関西では白玉粉で作った白いお団子に黒蜜やきな粉をかけたものが一般的です。
また、あんこを包んだ里芋形のお団子もあります。

九州では、お団子に餡をつけたり、小豆や栗などを混ぜたりしたものがあります。

沖縄では、サーターアンダギーという揚げ団子を月見団子として食べます。

2-2. 月見団子のレシピとアレンジ

月見団子の基本的な作り方をご紹介します。

材料(12個分)

  • 上新粉 200g
  • 砂糖 40g
  • 水 100ml
  • 塩 少々

作り方

  1. 上新粉と砂糖をボウルに入れて混ぜる。
  2. 水を少しずつ加えながらこねる。耳たぶくらいの柔らかさになるまでこねる。
  3. 生地を12等分に分けて丸める。
  4. 鍋に水を沸かし、生地を入れる。浮き上がってきたらすくい出す。
  5. 水気を切って皿に盛る。

月見団のアレンジアイデア

月見団子は基本的なレシピで十分美味しいですが、少しアレンジすることで新しい味を楽しめます。

黒蜜ときな粉
完成した団子に黒蜜をかけ、きな粉をまぶす。

月見団子にきな粉と黒蜜をかけると、和風の風味が増します。
きな粉は大豆の栄養が豊富で、黒蜜は鉄分やカルシウムなどのミネラルが含まれています。
健康にも良いですね。

抹茶風味
白玉粉に抹茶の粉末を少量加えて抹茶団子に。

アイスクリームとのコラボ
団子と一緒にアイスクリームを盛り付け、デザート感覚で。

チョコレートとクリームチーズで洋風に
月見団子にチョコレートとクリームチーズを入れて、ココアパウダーで作った生地で包むと、洋風のデザートになります。

3.十五夜とは何か?

秋の夜空に浮かぶ美しいお月さまを眺めることを「お月見」といいますが、その中でも特に有名なのが「十五夜」です。

3-1. 十五夜の意味と日付

十五夜とは、一般的に旧暦の8月15日の夜、またはそのときに見える月のことを指します。

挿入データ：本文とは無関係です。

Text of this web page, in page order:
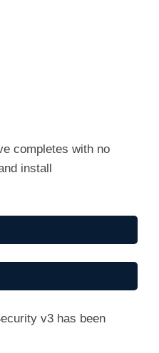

旧暦では新月を毎月1日としているので、15日がほぼ満月となります。
この旧暦15日の夜、またはそのときに見える月のことを「十五夜」といいます。

十五夜の意味

主に3つあると考えられます。

  • 収穫に感謝する
  • 災厄を除ける
  • 願い事をする

古代中国では、旧暦8月15日が秋分の日に近く、収穫期にあたることから、農作物や果物などの収穫に感謝する儀式が行われました。

この風習が日本に伝わり、稲や野菜などの収穫物をお供えしてお月さまに感謝するようになりました。

また、十五夜の月は特別な力があると考えられており、災厄を除けるためにもお供え物をする習慣がありました。
特に菊やすすきなどは邪気を払う力があると信じられていました。

さらに、十五夜の月は願い事を叶えてくれるとも言われており、恋愛や健康、学業など様々な願い事をする人もいます。
特にうさぎが住んでいるとされる月は子宝や子孫繁栄の象徴でもあります。

十五夜はいつ?

十五夜は旧暦8月15日ですが、旧暦は毎年変わります。

2023年の十五夜は9月29日(金)です。

2023年~2027年の十五夜は以下の通りです。

  • 2023年 9月29日(金)
  • 2024年 9月17日(木)
  • 2025年 10月6日(月)
  • 2026年 9月25日(金)
  • 2027年 9月15日(水)

ちなみに、十五夜は必ずしも満月ではありません。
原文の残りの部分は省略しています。